WORK ITEM: Word for word, output the data, with none of its pictures.

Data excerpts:
——————————
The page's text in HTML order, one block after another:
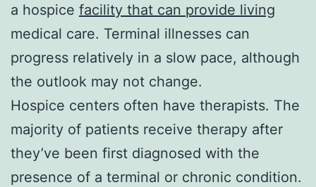
a hospice facility that can provide living
medical care. Terminal illnesses can
progress relatively in a slow pace, although
the outlook may not change.
Hospice centers often have therapists. The
majority of patients receive therapy after
they’ve been first diagnosed with the
presence of a terminal or chronic condition.
——————————
YOUR SOLUTION:
The page's text in HTML order, one block after another:
a hospice facility that can provide living
medical care. Terminal illnesses can
progress relatively in a slow pace, although
the outlook may not change.
Hospice centers often have therapists. The
majority of patients receive therapy after
they’ve been first diagnosed with the
presence of a terminal or chronic condition.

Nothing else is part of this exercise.